## Work item
Check each line of the entries below for the word "manufacturing", then report how many have it, with no other words.

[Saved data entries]
*** Block opens ***

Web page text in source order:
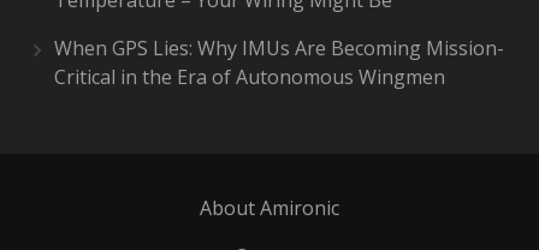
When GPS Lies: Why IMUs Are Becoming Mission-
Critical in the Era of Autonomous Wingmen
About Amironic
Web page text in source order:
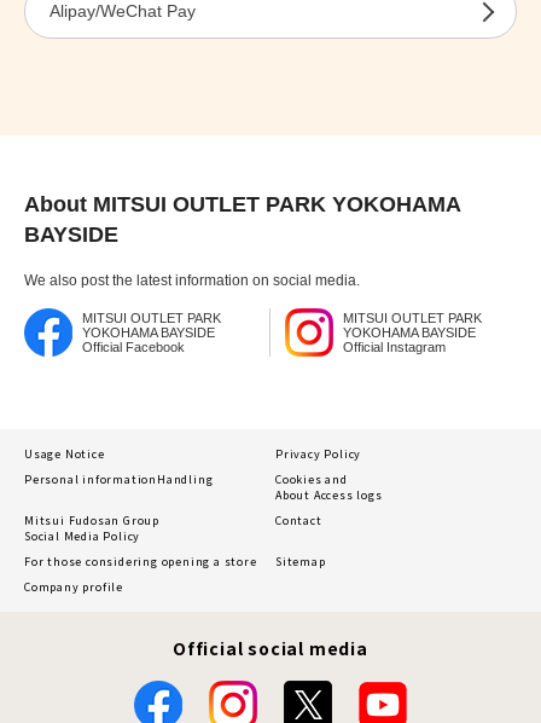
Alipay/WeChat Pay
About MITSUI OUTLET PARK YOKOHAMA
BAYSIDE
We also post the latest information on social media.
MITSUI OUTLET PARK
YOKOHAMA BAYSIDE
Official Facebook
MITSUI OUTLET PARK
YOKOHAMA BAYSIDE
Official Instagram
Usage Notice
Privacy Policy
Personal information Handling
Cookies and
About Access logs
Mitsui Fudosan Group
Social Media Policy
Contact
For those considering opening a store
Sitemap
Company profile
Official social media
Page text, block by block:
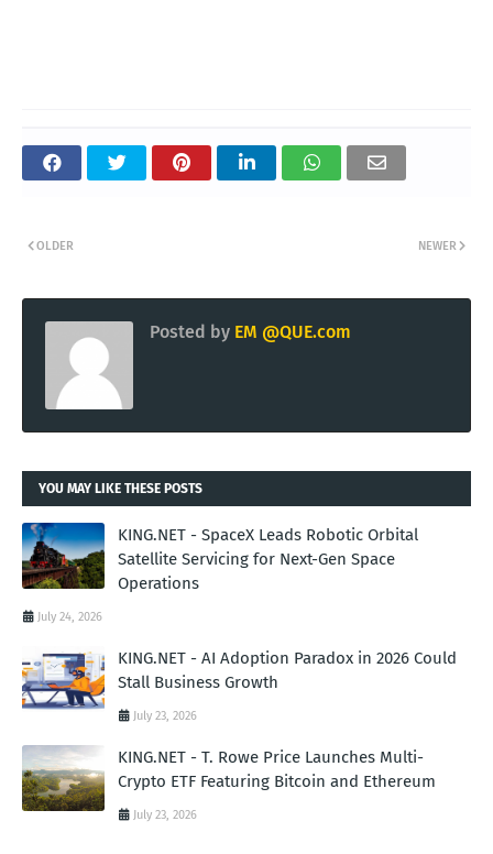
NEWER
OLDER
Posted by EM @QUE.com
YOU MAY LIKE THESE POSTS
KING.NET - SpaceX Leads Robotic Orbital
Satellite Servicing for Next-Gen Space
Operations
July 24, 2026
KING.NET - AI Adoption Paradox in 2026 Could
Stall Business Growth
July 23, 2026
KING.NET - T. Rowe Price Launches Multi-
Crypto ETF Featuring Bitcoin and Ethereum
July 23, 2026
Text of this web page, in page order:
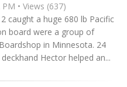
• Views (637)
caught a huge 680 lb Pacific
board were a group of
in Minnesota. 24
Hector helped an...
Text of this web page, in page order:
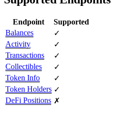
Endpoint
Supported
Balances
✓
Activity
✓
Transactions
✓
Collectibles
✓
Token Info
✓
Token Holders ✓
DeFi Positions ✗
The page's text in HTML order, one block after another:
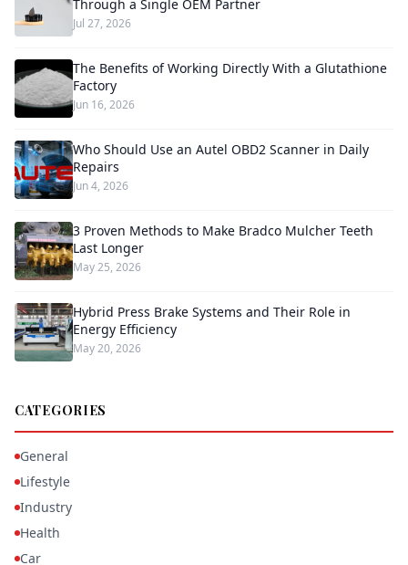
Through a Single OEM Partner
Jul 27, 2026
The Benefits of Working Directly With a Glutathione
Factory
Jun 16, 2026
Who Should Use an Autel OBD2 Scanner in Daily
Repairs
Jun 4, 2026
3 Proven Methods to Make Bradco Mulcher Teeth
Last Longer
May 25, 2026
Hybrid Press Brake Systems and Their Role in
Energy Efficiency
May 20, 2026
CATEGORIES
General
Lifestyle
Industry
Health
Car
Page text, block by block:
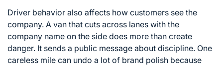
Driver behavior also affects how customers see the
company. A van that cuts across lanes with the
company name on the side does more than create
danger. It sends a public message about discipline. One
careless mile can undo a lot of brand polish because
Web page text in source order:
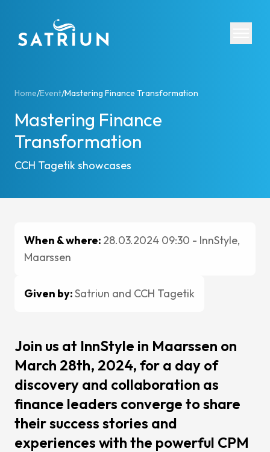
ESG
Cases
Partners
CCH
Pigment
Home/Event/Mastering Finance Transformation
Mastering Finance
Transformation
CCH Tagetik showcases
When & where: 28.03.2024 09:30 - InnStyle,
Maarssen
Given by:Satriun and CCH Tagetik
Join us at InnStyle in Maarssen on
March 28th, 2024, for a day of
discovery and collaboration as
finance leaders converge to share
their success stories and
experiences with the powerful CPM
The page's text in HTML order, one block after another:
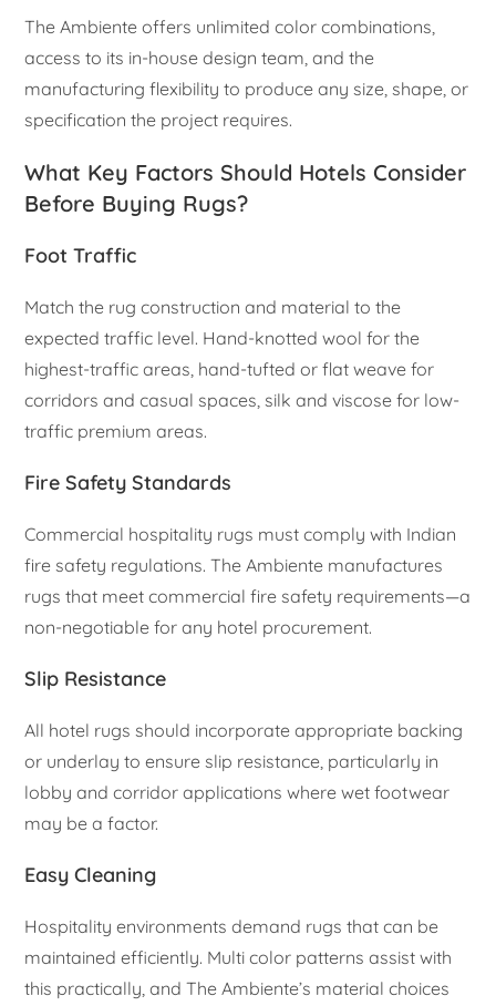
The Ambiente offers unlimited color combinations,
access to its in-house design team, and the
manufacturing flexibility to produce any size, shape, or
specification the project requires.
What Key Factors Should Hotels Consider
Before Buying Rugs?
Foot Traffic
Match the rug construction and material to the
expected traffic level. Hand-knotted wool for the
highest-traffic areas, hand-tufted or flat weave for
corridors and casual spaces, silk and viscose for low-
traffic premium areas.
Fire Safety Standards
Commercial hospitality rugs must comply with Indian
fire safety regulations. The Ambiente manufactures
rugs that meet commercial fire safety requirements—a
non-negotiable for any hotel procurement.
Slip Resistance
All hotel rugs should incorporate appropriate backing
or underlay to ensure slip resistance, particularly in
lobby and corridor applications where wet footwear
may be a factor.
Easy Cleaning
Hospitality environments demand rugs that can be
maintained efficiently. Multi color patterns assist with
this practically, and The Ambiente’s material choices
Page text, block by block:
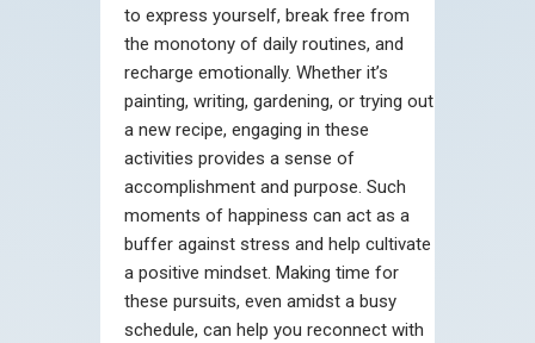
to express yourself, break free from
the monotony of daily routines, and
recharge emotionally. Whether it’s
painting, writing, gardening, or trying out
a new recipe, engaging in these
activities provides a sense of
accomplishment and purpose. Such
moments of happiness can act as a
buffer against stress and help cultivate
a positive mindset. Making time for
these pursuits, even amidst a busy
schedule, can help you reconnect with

*** Block closes ***
*** Block opens ***

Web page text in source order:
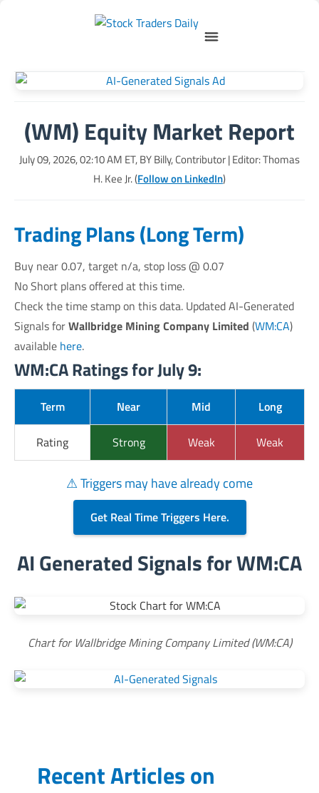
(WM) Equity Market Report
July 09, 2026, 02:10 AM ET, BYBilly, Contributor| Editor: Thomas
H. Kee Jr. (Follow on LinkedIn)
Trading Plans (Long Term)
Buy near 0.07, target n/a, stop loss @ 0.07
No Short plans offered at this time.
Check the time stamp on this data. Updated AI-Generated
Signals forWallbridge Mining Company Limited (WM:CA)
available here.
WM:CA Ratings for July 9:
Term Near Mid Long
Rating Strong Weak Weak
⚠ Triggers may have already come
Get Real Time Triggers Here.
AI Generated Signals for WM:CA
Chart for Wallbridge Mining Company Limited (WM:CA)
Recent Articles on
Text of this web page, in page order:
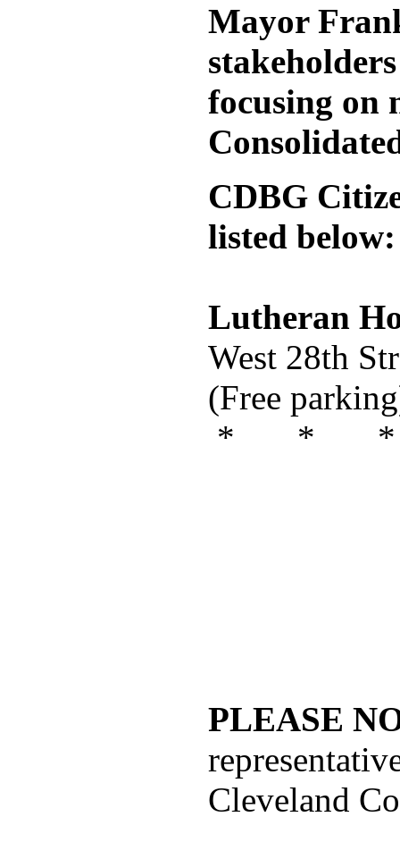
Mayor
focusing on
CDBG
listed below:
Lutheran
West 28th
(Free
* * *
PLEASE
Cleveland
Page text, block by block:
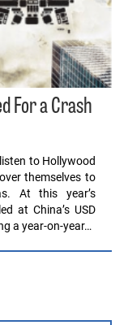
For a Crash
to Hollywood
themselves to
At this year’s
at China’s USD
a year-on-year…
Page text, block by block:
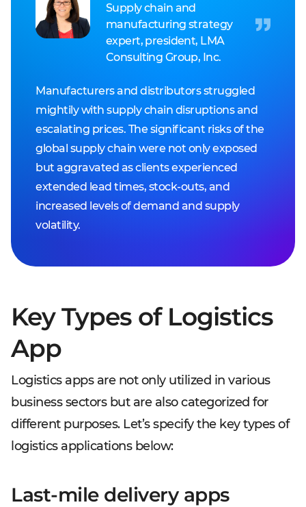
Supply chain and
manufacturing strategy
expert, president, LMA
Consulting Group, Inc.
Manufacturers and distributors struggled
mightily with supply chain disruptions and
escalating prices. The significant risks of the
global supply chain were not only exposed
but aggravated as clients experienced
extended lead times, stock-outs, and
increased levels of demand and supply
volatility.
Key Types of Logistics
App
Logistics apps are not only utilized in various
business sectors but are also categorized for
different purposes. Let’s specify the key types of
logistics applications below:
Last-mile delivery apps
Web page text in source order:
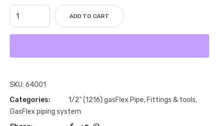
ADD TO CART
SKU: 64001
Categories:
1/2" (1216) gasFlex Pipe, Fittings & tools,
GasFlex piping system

*** Block closes ***

## The answer
2